I read Earth Abides back then, too, and I recall it as an almost romantic vision of post-apocalyptia. The holocaust is viral, not nuclear, and the humans are struggling but not doomed. Apathy is a far greater threat than man’s darker nature, which appears only in scattered incidents. A man uses a loose woman as bait for a trap. Another man carries a venereal disease and is disposed of by a community that would just as soon not deal with that particular vestige of the past.
It’s a fun book, in a way, because Stewart (who was a Berkeley English Professor) seemed to care less about the question, “What will a few survivors do with an empty Earth?” and more about the question, “What will the Earth do without Man?” It’s an ecologist’s fantasy, a rumination on the decay of society’s trappings and the response of the creatures who live because of or in spite of humanity.
I just finished a much different book, Cormac McCarthy’s The Road. Surprisingly, it has a happy ending, or as happy an ending as one could hope for from such a grim creation. A man and his (six-year-old?) son walk south over a burned-out wasteland of a continent. The son’s obsession that they remain “the good guys” in this world of roving cannibals provides all of the drive and much of the tension: how can they possibly remain the good guys? The father-and-son relationship provides the story’s heart. If you can get past McCarthy’s love of sentence fragments and hatred of quotation marks and apostrophes, the writing is beautiful, even though the subject matter couldn’t be more stark.
What horror overtook this world? McCarthy mentions “concussions” in a flashback, suggesting explosions; but if the apocalypse was nuclear, everyone would have long since died. As it stands, humans have done far better than plants and animals. McCarthy’s wasteland is almost too grim to be believable.
I suspect Fallout 3 got me in the mood for death and devastation on the grand scale. Fallout 3 takes place a couple hundred years after a nuclear war. Some fragments of society persist in a few dozen scattered Vaults, underground shelters with insular, vaguely autocratic societies. Above ground, which is where most of the action takes place, civilization lingers in scattered settlements (Auntie Entity would be proud). Out in the wild, you battle radscorpions, giant mole rats, and various and sundry other ghouls and super mutants. Oh, and this “wild”? It’s the Capital Wasteland, the ruins of Washington D.C., dotted with remnants of the Capital Building, the Lincoln Memorial, and the Washington Monument.

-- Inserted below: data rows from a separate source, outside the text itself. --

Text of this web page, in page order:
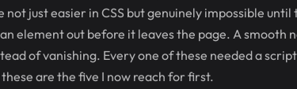
just easier in CSS but genuinely impossible
element out before it leaves the page. A smooth
of vanishing. Every one of these needed a
are the five I now reach for first.
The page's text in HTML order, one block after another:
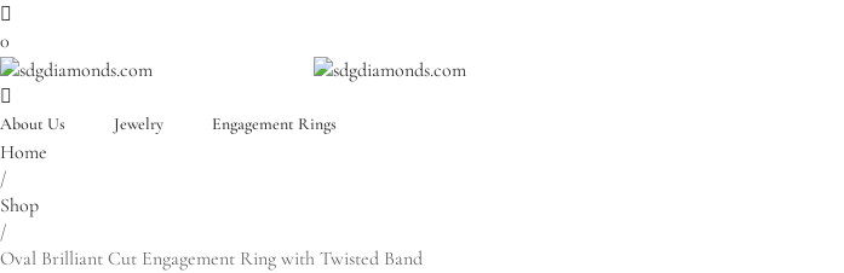
0
About Us Jewelry Engagement Rings
Home
/
Shop
/
Oval Brilliant Cut Engagement Ring with Twisted Band

The charm of Fallout 3 derives from its premise: we’re not fighting for our lives in a post-nuclear Earth, but an alternate universe, one in which human culture froze circa Leave it to Beaver. A local radio station plays great hits from the 40s: The Ink Spots “I Don’t Want to Set the World on Fire,” Bob Crosby’s “Way Back Home,” Billie Holiday’s “Easy Living.” My favorite, perhaps: Danny Kaye and the Andrew Sisters singing oh-so-politically incorrect “Civilization”:
Each morning a missionary advertise with neon sign
He tells the native population that civilization is fine
And three educated savages holler from a bongo tree
That civilization is a thing for me to see
So bongo, bongo, bongo I don’t want to leave the congo
Oh no no no no no
Bingle, bangle, bungle I’m so happy in the jungle I refuse to go
Don’t want no bright lights, false teeth, doorbells, landlords
I make it clear
That no matter how they coax him
I’ll stay right here
Here’s a full review of Fallout 3 over at PC World.

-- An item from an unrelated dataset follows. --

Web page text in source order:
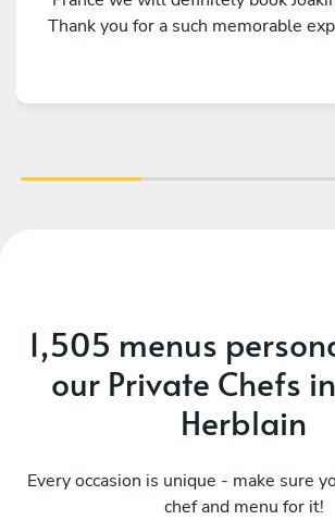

What’s the appeal of these doomed worlds, I wonder? Do they appeal to the misanthropes among us, or the humanists who believe that human nobility is most manifest in the direst of worlds? They’re stories of survival, most of them (Level 7 being the notable exception) so perhaps we like to think that we, too, have what it takes to make it through to the other side. And what a Darwinian jackpot for the survivors! George R. Stewart certainly understood this; his survivors reproduce like rabbits in the aftermath of the plague.
I wish I had something profound to say, particularly regarding The Road. My sister tells me they’re teaching it in high school these days — not bad for a book with a pub date of 2006. But I’m feeling bereft of profundity today, so I’m left with a piss-poor take-home message.
People who eat people are bad people.
D.
Actually, I used The Road as outside reading for my 10th grade Honors classes last year; this year, I’m substituting 1984 mainly because the cost of The Road is prohibitive, and so many students disliked it, AND it is a movie now. I may go back to it…for now, I am loaning out my copy to those who want to read it. You are right about the beautiful writing and the heart of the story. The movie is coming out in December, but I’ve seen no trailers for it. The actor they chose for the boy is an unknown.
You are the only other person I know who has read Level 7!!!!!!
OMG.
That book shaped me in ways I am only now beginning to understand.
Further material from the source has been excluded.